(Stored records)
------------------------
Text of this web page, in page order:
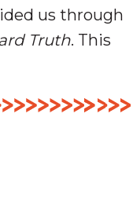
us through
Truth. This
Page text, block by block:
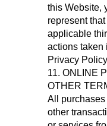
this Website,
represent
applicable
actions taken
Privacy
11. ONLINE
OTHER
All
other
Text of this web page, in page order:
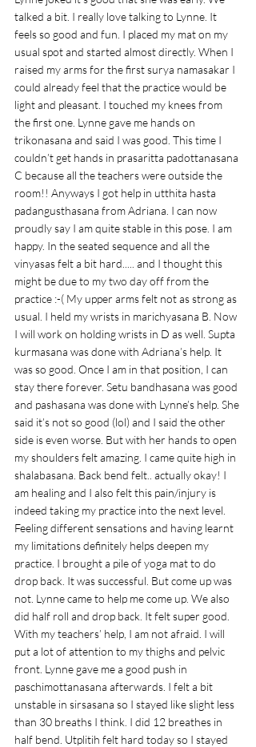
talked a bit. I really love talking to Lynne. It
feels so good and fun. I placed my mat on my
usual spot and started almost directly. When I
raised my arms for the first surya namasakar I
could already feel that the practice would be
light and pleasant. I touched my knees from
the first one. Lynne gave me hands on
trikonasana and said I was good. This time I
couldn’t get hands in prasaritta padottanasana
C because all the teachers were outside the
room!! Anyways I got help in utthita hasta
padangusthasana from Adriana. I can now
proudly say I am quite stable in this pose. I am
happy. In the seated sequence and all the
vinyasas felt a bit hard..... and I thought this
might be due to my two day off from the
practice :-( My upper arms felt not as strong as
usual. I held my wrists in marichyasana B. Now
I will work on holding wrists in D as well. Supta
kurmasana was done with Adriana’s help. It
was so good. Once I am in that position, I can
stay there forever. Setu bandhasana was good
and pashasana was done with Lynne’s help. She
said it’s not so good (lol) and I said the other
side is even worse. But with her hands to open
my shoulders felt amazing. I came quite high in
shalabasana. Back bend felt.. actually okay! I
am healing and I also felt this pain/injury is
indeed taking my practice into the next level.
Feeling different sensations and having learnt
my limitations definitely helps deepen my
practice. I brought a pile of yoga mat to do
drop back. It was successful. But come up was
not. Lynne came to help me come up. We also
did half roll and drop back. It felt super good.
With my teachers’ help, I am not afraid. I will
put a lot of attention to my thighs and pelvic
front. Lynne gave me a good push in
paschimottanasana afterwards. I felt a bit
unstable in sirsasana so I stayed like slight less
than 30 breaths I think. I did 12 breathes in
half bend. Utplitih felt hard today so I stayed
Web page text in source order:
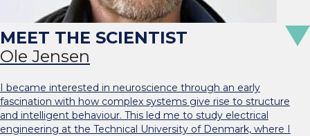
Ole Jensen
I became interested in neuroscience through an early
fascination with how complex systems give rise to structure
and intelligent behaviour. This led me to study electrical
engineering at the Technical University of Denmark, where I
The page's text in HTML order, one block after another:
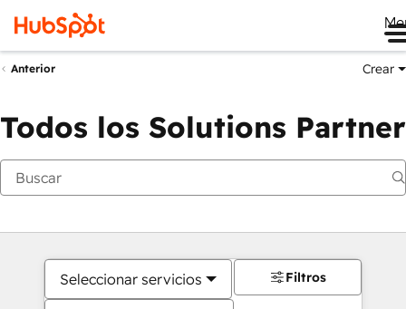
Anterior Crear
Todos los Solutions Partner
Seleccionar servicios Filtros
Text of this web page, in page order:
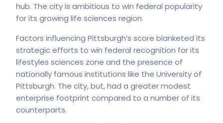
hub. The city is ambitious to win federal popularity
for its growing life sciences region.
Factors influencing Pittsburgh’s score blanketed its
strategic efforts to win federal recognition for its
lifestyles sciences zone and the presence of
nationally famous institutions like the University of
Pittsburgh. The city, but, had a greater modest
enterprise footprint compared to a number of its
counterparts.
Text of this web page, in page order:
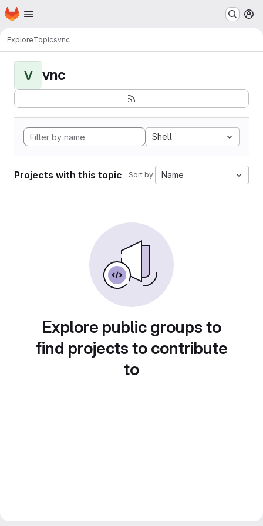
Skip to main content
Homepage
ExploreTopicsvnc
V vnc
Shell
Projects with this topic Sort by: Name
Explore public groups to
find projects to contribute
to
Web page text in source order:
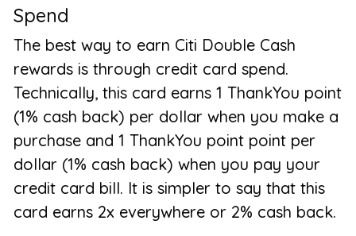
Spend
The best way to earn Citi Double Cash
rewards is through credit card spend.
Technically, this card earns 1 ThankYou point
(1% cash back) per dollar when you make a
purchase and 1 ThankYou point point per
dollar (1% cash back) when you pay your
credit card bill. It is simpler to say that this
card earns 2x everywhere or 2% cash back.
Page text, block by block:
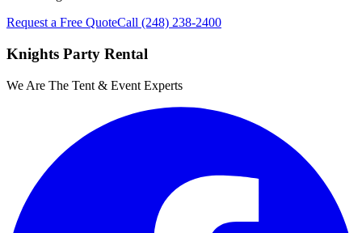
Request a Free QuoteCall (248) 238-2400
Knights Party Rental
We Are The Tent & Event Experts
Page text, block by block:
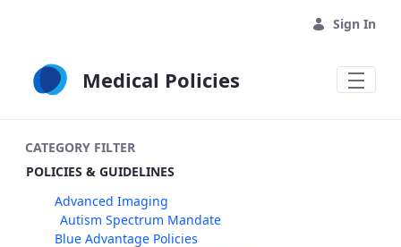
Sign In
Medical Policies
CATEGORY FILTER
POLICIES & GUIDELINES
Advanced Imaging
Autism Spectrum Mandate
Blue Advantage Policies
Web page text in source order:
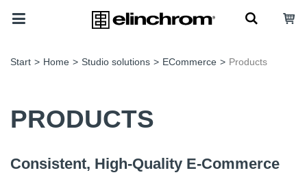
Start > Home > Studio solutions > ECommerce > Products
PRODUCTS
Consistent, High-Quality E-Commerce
------------------------
◆ **Brief**
Reproduce the lines above, beginning at the line with "hub. The city" and stopping after the line with "counterparts.", exactly as they are.

◆ **Result of this exercise**
hub. The city is ambitious to win federal popularity
for its growing life sciences region.
Factors influencing Pittsburgh’s score blanketed its
strategic efforts to win federal recognition for its
lifestyles sciences zone and the presence of
nationally famous institutions like the University of
Pittsburgh. The city, but, had a greater modest
enterprise footprint compared to a number of its
counterparts.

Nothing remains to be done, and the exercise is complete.